Modelling Thailand Tourism Demand: A Dual Generalized Maximum Entropy Estimator for Panel Data Regression Models

Warattaya Chinnakum, Pimonpun Boonyasana


This study examines the factors that influence the behavior of international tourists to Thailand by using a dual generalized maximum entropy estimator for panel data regression models. The advantage of the entropy approach is its capability to deal with ill-prosed problem and the entropy approach for panel data has not yet been investigated in the tourism literature. The focus is on the tourists from 10 countries of origin having the highest number of international tourist arrivals to Thailand including Laos, Malaysia, Singapore, China, Japan, Korea, Russia, United Kingdom, USA, and India over the period of 22 years (1995$-$2016). A number of important economic factors, income, price, exchange rate, and number of population, are studied regarding international tourism demand.

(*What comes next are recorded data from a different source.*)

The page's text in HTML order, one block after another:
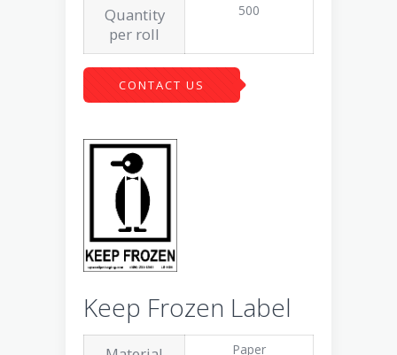
Quantity
per roll
500
CONTACT US
Keep Frozen Label
Paper
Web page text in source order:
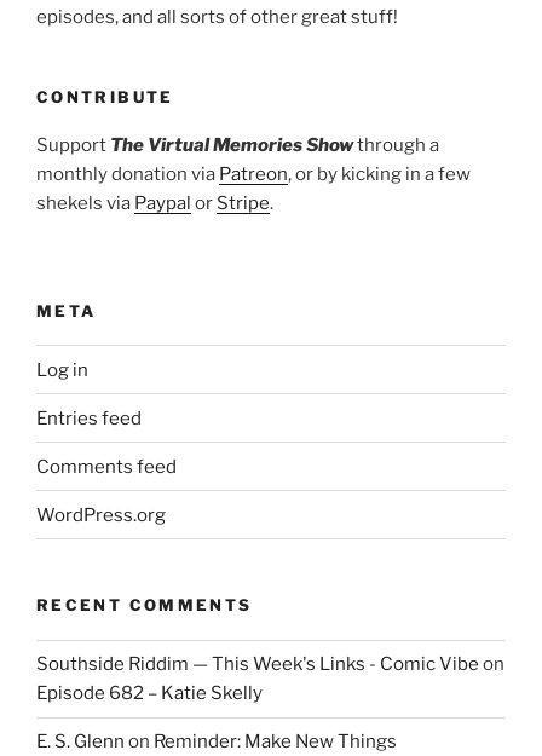
episodes, and all sorts of other great stuff!
CONTRIBUTE
Support The Virtual Memories Showthrough a
monthly donation via Patreon, or by kicking in a few
shekels via Paypal or Stripe.
META
Log in
Entries feed
Comments feed
WordPress.org
RECENT COMMENTS
Southside Riddim — This Week's Links - Comic Vibe on
Episode 682 – Katie Skelly
E. S. Glenn on Reminder: Make New Things
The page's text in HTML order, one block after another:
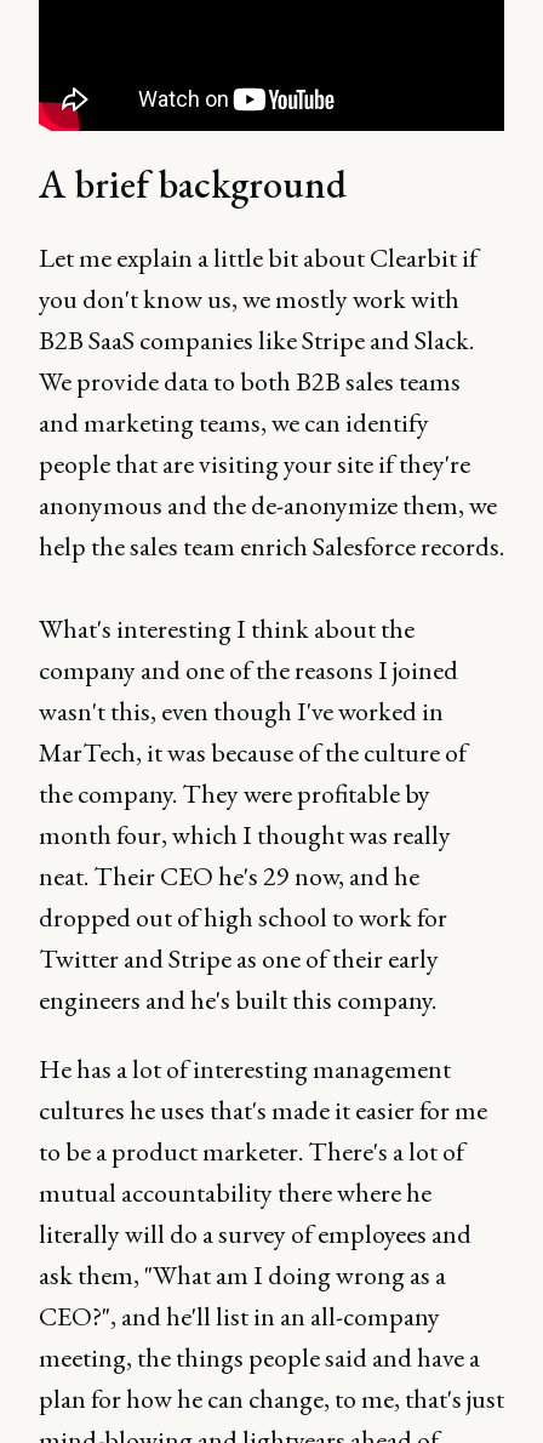
A brief background
Let me explain a little bit about Clearbit if
you don't know us, we mostly work with
B2B SaaS companies like Stripe and Slack.
We provide data to both B2B sales teams
and marketing teams, we can identify
people that are visiting your site if they're
anonymous and the de-anonymize them, we
help the sales team enrich Salesforce records.
What's interesting I think about the
company and one of the reasons I joined
wasn't this, even though I've worked in
MarTech, it was because of the culture of
the company. They were profitable by
month four, which I thought was really
neat. Their CEO he's 29 now, and he
dropped out of high school to work for
Twitter and Stripe as one of their early
engineers and he's built this company.
He has a lot of interesting management
cultures he uses that's made it easier for me
to be a product marketer. There's a lot of
mutual accountability there where he
literally will do a survey of employees and
ask them, "What am I doing wrong as a
CEO?", and he'll list in an all-company
meeting, the things people said and have a
plan for how he can change, to me, that's just
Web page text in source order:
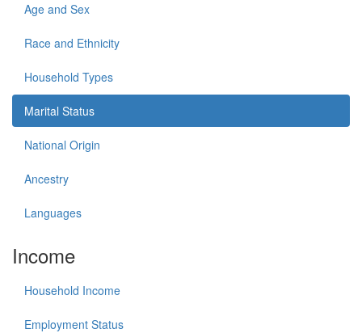
Age and Sex
Race and Ethnicity
Household Types
Marital Status
National Origin
Ancestry
Languages
Income
Household Income
Employment Status
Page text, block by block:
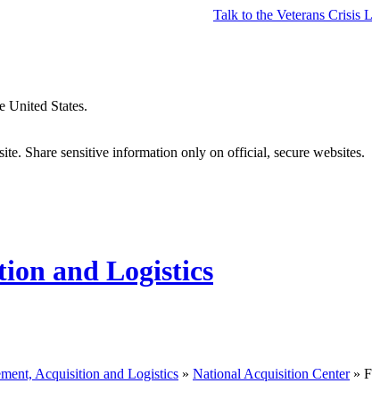
Talk to the Veterans Crisis
United States.
Share sensitive information only on official, secure websites.
and Logistics
Acquisition and Logistics » National Acquisition Center»
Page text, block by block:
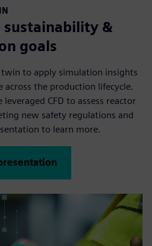
&
goals
twin to apply simulation insights
across the production lifecycle.
CFD to assess reactor
new safety regulations and
to learn more.
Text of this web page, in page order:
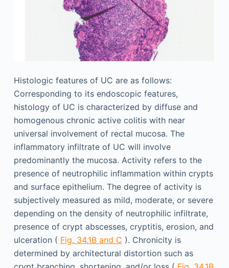
Histologic features of UC are as follows:
Corresponding to its endoscopic features,
histology of UC is characterized by diffuse and
homogenous chronic active colitis with near
universal involvement of rectal mucosa. The
inflammatory infiltrate of UC will involve
predominantly the mucosa. Activity refers to the
presence of neutrophilic inflammation within crypts
and surface epithelium. The degree of activity is
subjectively measured as mild, moderate, or severe
depending on the density of neutrophilic infiltrate,
presence of crypt abscesses, cryptitis, erosion, and
ulceration ( Fig. 34.1B and C ). Chronicity is
determined by architectural distortion such as
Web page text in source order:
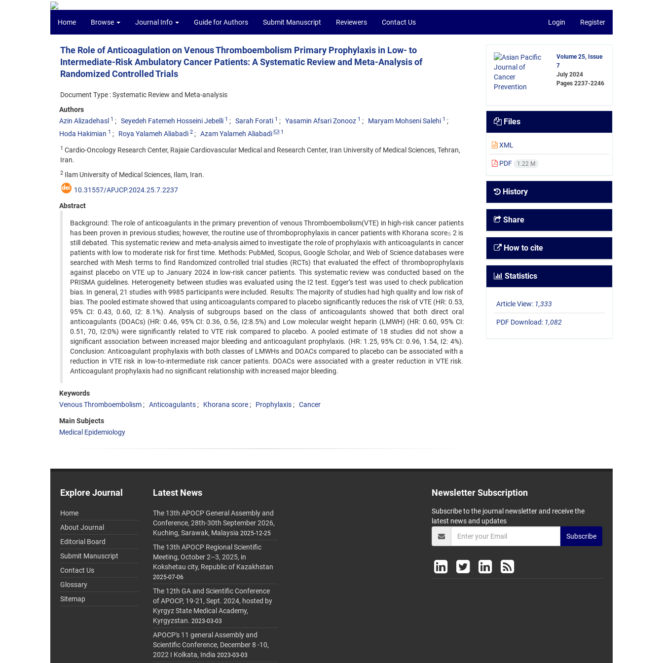
Home Browse Journal Info Guide for Authors Submit Manuscript Reviewers Contact Us Login Register
The Role of Anticoagulation on Venous Thromboembolism Primary Prophylaxis in Low- to
Intermediate-Risk Ambulatory Cancer Patients: A Systematic Review and Meta-Analysis of
Randomized Controlled Trials
Document Type : Systematic Review and Meta-analysis
Authors
Azin Alizadehasl 1 Seyedeh Fatemeh Hosseini Jebelli 1 Sarah Forati 1 Yasamin Afsari Zonooz 1 Maryam Mohseni Salehi 1
Hoda Hakimian 1 Roya Yalameh Aliabadi 2 Azam Yalameh Aliabadi 1
1 Cardio-Oncology Research Center, Rajaie Cardiovascular Medical and Research Center, Iran University of Medical Sciences, Tehran,
Iran.
2 Ilam University of Medical Sciences, Ilam, Iran.
10.31557/APJCP.2024.25.7.2237
Abstract
Background: The role of anticoagulants in the primary prevention of venous Thromboembolism(VTE) in high-risk cancer patients
has been proven in previous studies; however, the routine use of thromboprophylaxis in cancer patients with Khorana score≤ 2 is
still debated. This systematic review and meta-analysis aimed to investigate the role of prophylaxis with anticoagulants in cancer
patients with low to moderate risk for first time. Methods: PubMed, Scopus, Google Scholar, and Web of Science databases were
searched with Mesh terms to find Randomized controlled trial studies (RCTs) that evaluated the effect of thromboprophylaxis
against placebo on VTE up to January 2024 in low-risk cancer patients. This systematic review was conducted based on the
PRISMA guidelines. Heterogeneity between studies was evaluated using the I2 test. Egger’s test was used to check publication
bias. In general, 21 studies with 9985 participants were included. Results: The majority of studies had high quality and low risk of
bias. The pooled estimate showed that using anticoagulants compared to placebo significantly reduces the risk of VTE (HR: 0.53,
95% CI: 0.43, 0.60, I2: 8.1%). Analysis of subgroups based on the class of anticoagulants showed that both direct oral
anticoagulants (DOACs) (HR: 0.46, 95% CI: 0.36, 0.56, I2:8.5%) and Low molecular weight heparin (LMWH) (HR: 0.60, 95% CI:
0.51, 70, I2:0%) were significantly related to VTE risk compared to placebo. A pooled estimate of 18 studies did not show a
significant association between increased major bleeding and anticoagulant prophylaxis. (HR: 1.25, 95% CI: 0.96, 1.54, I2: 4%).
Conclusion: Anticoagulant prophylaxis with both classes of LMWHs and DOACs compared to placebo can be associated with a
reduction in VTE risk in low-to-intermediate risk cancer patients. DOACs were associated with a greater reduction in VTE risk.
Anticoagulant prophylaxis had no significant relationship with increased major bleeding.
Keywords
Venous Thromboembolism
Anticoagulants Khorana score Prophylaxis Cancer
Main Subjects
Medical Epidemiology
Volume 25, Issue
7
July 2024
Pages2237-2246
Files
XML
PDF 1.22 M
History
Share
How to cite
Statistics
Article View: 1,333
PDF Download: 1,082
Explore Journal
Home
About Journal
Editorial Board
Submit Manuscript
Contact Us
Glossary
Sitemap
Latest News
The 13th APOCP General Assembly and
Conference, 28th-30th September 2026,
Kuching, Sarawak, Malaysia 2025-12-25
The 13th APOCP Regional Scientific
Meeting, October 2–3, 2025, in
Kokshetau city, Republic of Kazakhstan
2025-07-06
The 12th GA and Scientific Conference
of APOCP, 19-21, Sept. 2024, hosted by
Kyrgyz State Medical Academy,
Kyrgyzstan. 2023-03-03
APOCP's 11 general Assembly and
Scientific Conference, December 8 -10,
2022 I Kolkata, India 2023-03-03
Newsletter Subscription
Subscribe to the journal newsletter and receive the
latest news and updates
Subscribe

The study compares the results of two methods, namely ordinary least squared estimator and generalized maximum entropy estimator. According to minimum value of mean square error, the generalized maximum entropy estimator perform better than the ordinary least squared. The results of tourism demand estimation show that the growth in income of Thailand’s major tourists originating countries, exchange rate, and number of population in countries of origin have positive impact on international visitor arrivals to Thailand while relative price has a negative impact on international visitor arrivals to Thailand. The study also finds that per capita national income enjoy strong predictive power for Thailand tourism demand.